# TASK TO CARRY OUT:
Verbatim copy, images omitted: return the full listing.

# THE DATA:
┏━━

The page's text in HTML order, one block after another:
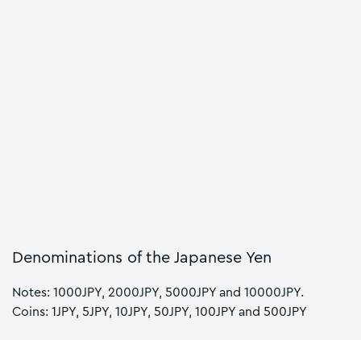
Denominations of the Japanese Yen
Notes: 1000JPY, 2000JPY, 5000JPY and 10000JPY.
Coins: 1JPY, 5JPY, 10JPY, 50JPY, 100JPY and 500JPY
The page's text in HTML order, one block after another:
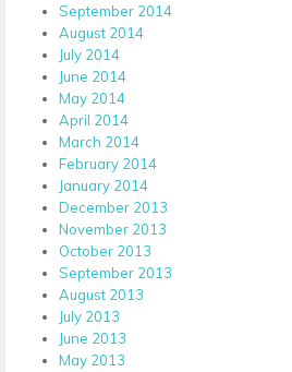
September 2014
August 2014
July 2014
June 2014
May 2014
April 2014
March 2014
February 2014
January 2014
December 2013
November 2013
October 2013
September 2013
August 2013
July 2013
June 2013
May 2013
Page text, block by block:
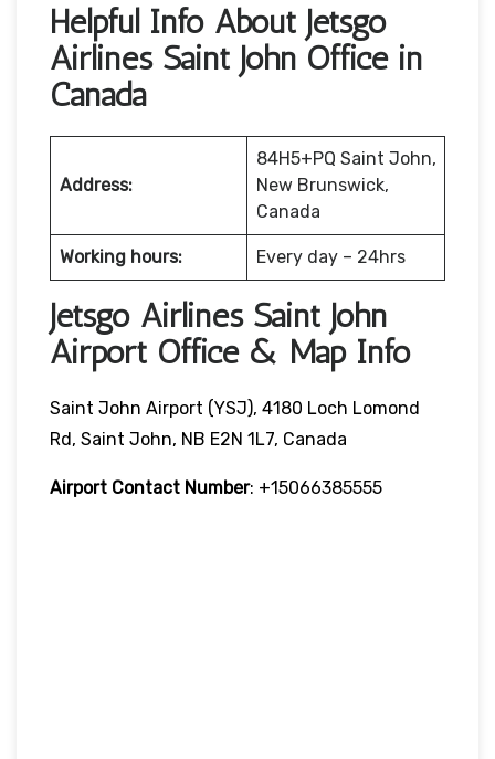
Helpful Info About Jetsgo
Airlines Saint John Office in
Canada
Address:
84H5+PQ Saint John,
New Brunswick,
Canada
Working hours: Every day – 24hrs
Jetsgo Airlines Saint John
Airport Office & Map Info
Saint John Airport (YSJ), 4180 Loch Lomond
Rd, Saint John, NB E2N 1L7, Canada
Airport Contact Number: +15066385555
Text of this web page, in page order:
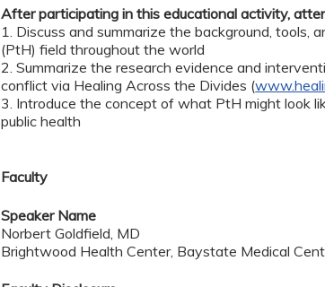
After participating in this educational activity,
1. Discuss and summarize the background,
(PtH) field throughout the world
2. Summarize the research evidence and
conflict via Healing Across the Divides (
3. Introduce the concept of what PtH might look
public health
Faculty
Speaker Name
Norbert Goldfield, MD
Brightwood Health Center, Baystate Medical

┗━━

# TASK RESULT:
The page's text in HTML order, one block after another:
Denominations of the Japanese Yen
Notes: 1000JPY, 2000JPY, 5000JPY and 10000JPY.
Coins: 1JPY, 5JPY, 10JPY, 50JPY, 100JPY and 500JPY
The page's text in HTML order, one block after another:
September 2014
August 2014
July 2014
June 2014
May 2014
April 2014
March 2014
February 2014
January 2014
December 2013
November 2013
October 2013
September 2013
August 2013
July 2013
June 2013
May 2013
Page text, block by block:
Helpful Info About Jetsgo
Airlines Saint John Office in
Canada
Address:
84H5+PQ Saint John,
New Brunswick,
Canada
Working hours: Every day – 24hrs
Jetsgo Airlines Saint John
Airport Office & Map Info
Saint John Airport (YSJ), 4180 Loch Lomond
Rd, Saint John, NB E2N 1L7, Canada
Airport Contact Number: +15066385555
Text of this web page, in page order:
After participating in this educational activity,
1. Discuss and summarize the background,
(PtH) field throughout the world
2. Summarize the research evidence and
conflict via Healing Across the Divides (
3. Introduce the concept of what PtH might look
public health
Faculty
Speaker Name
Norbert Goldfield, MD
Brightwood Health Center, Baystate Medical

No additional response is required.